Sometimes your lack of forward-thinking amazes me ;-)
*Clearly* the solution to this problem is to *cease* quoting financing rates in Annual Percentage Yield and to, instead, quote them as Daily Percentage Yield.
Who could resist a credit card with a DPY of 0.09%!!!
(* which is, of course, an APY of ~38.9%)
Wow! Paying off credit card debt.
Is there hope for the human race after all?
That stat will drive the Fed nuts. Static debt level has no effect on demand in the economy. Only second-order has an effect ie increasing debt increases demand perhaps with a ‘multiplier’, whereas decreasing debt reduces demand, again (frighteningly possibly) with a ‘multiplier’. The very definition of ‘deflation’. They’ll be apoplectic and have to pump even more money in to cover the reduction of that arm of private debt. If they’re lucky maybe an increase in car debt or something else will balance it out. If it becomes a regular habit , they are ‘stuffed’.

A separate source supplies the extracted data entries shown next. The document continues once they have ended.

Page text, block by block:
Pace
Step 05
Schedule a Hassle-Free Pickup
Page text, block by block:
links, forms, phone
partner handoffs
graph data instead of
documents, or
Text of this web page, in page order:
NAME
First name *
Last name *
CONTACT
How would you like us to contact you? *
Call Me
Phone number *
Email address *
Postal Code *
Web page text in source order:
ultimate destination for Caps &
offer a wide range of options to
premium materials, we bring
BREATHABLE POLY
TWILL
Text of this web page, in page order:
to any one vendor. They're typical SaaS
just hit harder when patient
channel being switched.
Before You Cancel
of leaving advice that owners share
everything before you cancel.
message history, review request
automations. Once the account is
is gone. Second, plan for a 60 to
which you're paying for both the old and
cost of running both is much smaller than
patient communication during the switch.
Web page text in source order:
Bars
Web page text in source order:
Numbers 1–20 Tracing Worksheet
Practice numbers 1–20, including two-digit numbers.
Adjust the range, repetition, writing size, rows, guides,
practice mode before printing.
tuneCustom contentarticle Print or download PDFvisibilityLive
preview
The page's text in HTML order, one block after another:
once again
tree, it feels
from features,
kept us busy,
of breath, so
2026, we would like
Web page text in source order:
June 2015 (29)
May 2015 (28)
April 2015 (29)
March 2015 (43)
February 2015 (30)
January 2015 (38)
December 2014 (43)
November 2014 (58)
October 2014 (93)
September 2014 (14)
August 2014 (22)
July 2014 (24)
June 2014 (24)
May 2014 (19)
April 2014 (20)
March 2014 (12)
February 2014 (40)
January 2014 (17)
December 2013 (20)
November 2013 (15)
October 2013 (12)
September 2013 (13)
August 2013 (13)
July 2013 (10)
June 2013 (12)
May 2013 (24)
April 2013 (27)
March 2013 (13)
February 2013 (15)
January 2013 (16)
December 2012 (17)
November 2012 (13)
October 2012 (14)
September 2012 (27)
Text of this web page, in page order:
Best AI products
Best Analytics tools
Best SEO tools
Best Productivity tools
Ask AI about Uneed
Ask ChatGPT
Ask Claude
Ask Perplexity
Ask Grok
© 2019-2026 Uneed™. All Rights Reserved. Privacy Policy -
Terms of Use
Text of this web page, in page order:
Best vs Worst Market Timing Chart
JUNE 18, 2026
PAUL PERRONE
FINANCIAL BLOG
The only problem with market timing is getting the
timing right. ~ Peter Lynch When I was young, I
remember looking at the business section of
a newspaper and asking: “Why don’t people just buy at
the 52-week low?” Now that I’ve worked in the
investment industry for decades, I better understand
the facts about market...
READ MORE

Credit cards are seriously weird things.
I had a friend who ignored her card, making only final demand minor payments for ages until her balance got to £7000, then, all of a sudden, she got a letter asking her to call at an office to discuss a ‘managed’ repayment plan. She was worried, so I told her to ask them to explain what was going on. She told me the debt had been ‘transferred’ from her ‘mainstream’ bank to a small private finance company. I explained to her that they had probably ‘bought’ her debt at a discount because of her poor payment record. I had to explain to her how this could even be possible. She got it, when she finally understood that she had been charged so much interest over the years, that the bank could still make a profit even if they sold the debt for half its face value.

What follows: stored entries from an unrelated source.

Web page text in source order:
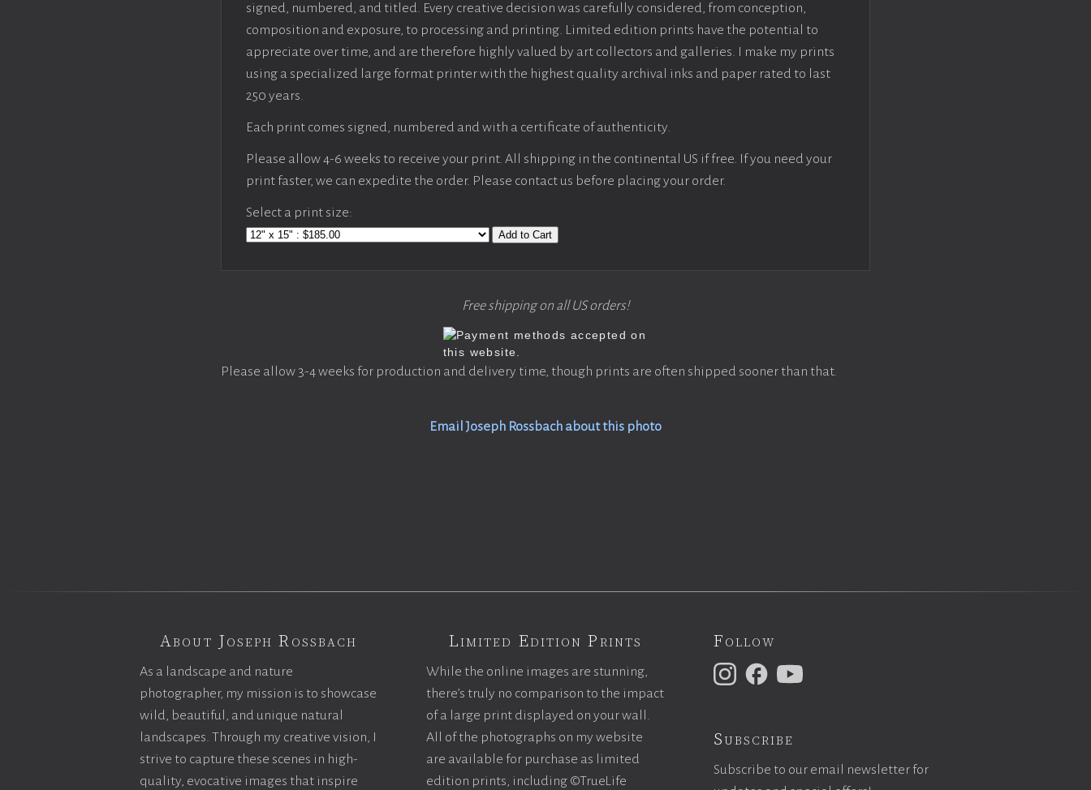
signed, numbered, and titled. Every creative decision was carefully considered, from conception,
composition and exposure, to processing and printing. Limited edition prints have the potential to
appreciate over time, and are therefore highly valued by art collectors and galleries. I make my prints
using a specialized large format printer with the highest quality archival inks and paper rated to last
250 years.
Each print comes signed, numbered and with a certificate of authenticity.
Please allow 4-6 weeks to receive your print. All shipping in the continental US if free. If you need your
print faster, we can expedite the order. Please contact us before placing your order.
Select a print size:
Add to Cart
Free shipping on all US orders!
Please allow 3-4 weeks for production and delivery time, though prints are often shipped sooner than that.
Email Joseph Rossbach about this photo
About Joseph Rossbach
As a landscape and nature
photographer, my mission is to showcase
wild, beautiful, and unique natural
landscapes. Through my creative vision, I
strive to capture these scenes in high-
quality, evocative images that inspire
Limited Edition Prints
While the online images are stunning,
there’s truly no comparison to the impact
of a large print displayed on your wall.
All of the photographs on my website
are available for purchase as limited
edition prints, including ©TrueLife
Follow
Subscribe
Subscribe to our email newsletter for

I told her to phone the new company and tell them she had just got a cash sales bonus of £4500 and she would pay it to them to clear the debt, otherwise she would be forced to take their managed payment plan. She was very embarrassed, but she was also amazed when they came back with a cash offer to settle for £5000 which she took and got help from her family to pay. She saved two grand, the bank was happy, the finance co was happy. There’s so much fat in the game for everybody, the banks can package these debts at half.